The thing about being stranded in the mountains is that you have no one to talk to, so you talk to anything. But the other thing is that once you start talking to one inanimate object, there's really no reason not to talk to more. (You might have a little bit of a problem if they start responding, but I'm no professional, so whatever.)
The other thing is that you can no longer get it up.
And that is a serious fucking thing.
Serious enough that you start talking to your dick. You give little pep talks. "Come on. You can do this. I've seen you do this. You know you can do this. Just focus. Focus. Visualize yourself getting up for this game, making all the big plays, and then fucking do it! Do it for pride! Do it for the love of the game! Do it for me! JUST FUCKING DO IT!"
I'd been having these little conversations with Little Travis (LT, to his friends) ever since we left the hospital. He just wasn't into it. Didn't care. If I hadn’t been so attached to him, I'd have told him to get lost. You're not welcome here anymore. Sure, we've had some great times together, but what have you done for me lately?
But, no matter how difficult, I still loved the little guy. So, inspired by my chance encounter with Virginia, I decided to give him one more chance.
It went down like this:
"Ok, buddy. You have to snap out of it. I know, I know. You've been through some pretty tough shit. It's amazing you survived. And I understand how hard it is to get over it. Believe me. Who knows better than I do, right? I was right there with you, beside you. It was me and you, brother. I know this is hard, but it's been long enough. It's all over now. You can go back to your old self. Remember that guy? Easily excitable, curious, anxious, even a little over-zealous sometimes? You remember that guy? I remember that guy. I loved that guy. And, as your friend, I feel I should tell you that this new guy you've become, well, he sucks. I miss our time together. Even our alone time. Especially our alone time. We were always there for each other, remember? Anytime you ever needed a helping hand, I was there to give it to you. And I was always happy to be there for you. Now, I can let that Playboy Mansion thing go. It was still too soon. I understand that. But it's been long enough, my friend. You have to get your shit together. You can't go through the rest of your life this way."

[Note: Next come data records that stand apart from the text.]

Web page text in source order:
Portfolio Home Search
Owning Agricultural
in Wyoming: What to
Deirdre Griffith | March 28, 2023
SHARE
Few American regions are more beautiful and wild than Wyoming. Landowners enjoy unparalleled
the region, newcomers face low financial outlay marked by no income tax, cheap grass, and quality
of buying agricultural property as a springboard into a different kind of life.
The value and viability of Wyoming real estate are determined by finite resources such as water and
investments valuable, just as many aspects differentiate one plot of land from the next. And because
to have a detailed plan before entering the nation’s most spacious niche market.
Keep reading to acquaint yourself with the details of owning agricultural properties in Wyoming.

But LT, he wanted nothing to do with it.
So I gave up on the words. Instead, I closed my eyes and thought about women. All about women: the thin hair on the forearms, the smooth slope from ear to shoulder, the soft curve of the underside of the breast, the small of the back, backs of the hands. Everything. I imagined that wonderful journey up the inner thigh, the way you can feel the rising temperature as you get closer, the way the scent gets more intense as you get closer. The taste and the feel of Her on your lips, dribbling down your chin. I thought about it. I thought really, really hard about all of it.

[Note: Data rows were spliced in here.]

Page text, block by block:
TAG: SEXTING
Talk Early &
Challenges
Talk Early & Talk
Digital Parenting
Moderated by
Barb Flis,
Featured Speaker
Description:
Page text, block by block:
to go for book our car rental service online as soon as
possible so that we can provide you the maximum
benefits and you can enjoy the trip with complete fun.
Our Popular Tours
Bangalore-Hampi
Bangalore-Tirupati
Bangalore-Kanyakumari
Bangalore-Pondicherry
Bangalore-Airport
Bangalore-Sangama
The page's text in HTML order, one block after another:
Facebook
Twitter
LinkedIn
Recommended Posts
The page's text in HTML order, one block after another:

But that little bastard, he didn't budge.
There was nothing I could do.
Finally, I gave up. I was exhausted.
And then, an epiphany: I was forcing what I wanted onto him, and maybe this wasn't the best way to bring him back to life. Maybe I had to relinquish my control of the situation, let him take the reins, forget about my needs and let him focus on his.
So I did. I just closed my eyes and cleared my head. I just drifted, and let whatever came into my head come into my head.
What came into my head was Erica, my dead friend, my first. She was naked. She was just lying there, naked. Naked and dead and pale blue.
This is what I saw.
This is when LT sprang back to life.
This is when I completely freaked out, left my apartment, ran to the first bar I could find, and drank until I couldn't remember where I was.